In the previous three modules, we learned the core concepts of MySQL architecture design, including table structure design, index design, and high availability design. I believe that with the knowledge gained from the previous content, you are now capable of performing MySQL database architecture design effectively.

Starting from this module, we will delve into the complex realm of architecture design and learn about the design of distributed databases.

We all know that internet applications have become ubiquitous, and the amount of data is constantly increasing. For internet businesses such as Taobao, Meituan, and Baidu, traditional single-instance databases are unable to meet the performance and storage requirements. Therefore, distributed architecture has experienced significant development.

For developers and DBAs, it is crucial to recognize that database technology is going through a major transformation. It is beneficial to gain an early understanding of distributed architecture design and assist companies in transitioning from outdated single-instance architectures to distributed architectures. This knowledge will significantly improve your competitiveness in the workplace.

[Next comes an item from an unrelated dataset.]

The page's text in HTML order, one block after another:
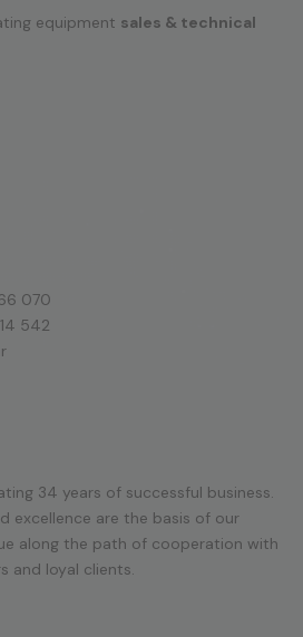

Without further ado, let’s dive into the topic of distributed architecture design. In this lecture, let’s start by understanding what a “distributed database” is.

Concept of Distributed Database #

According to the official definition on Wiki, a distributed database is:

A distributed database is a database in which data is stored across different physical locations. It may be stored in multiple computers located in the same physical location (e.g. a data centre); or maybe dispersed over a network of interconnected computers.

From this definition, we can understand that a distributed database is a database that stores data across different physical locations.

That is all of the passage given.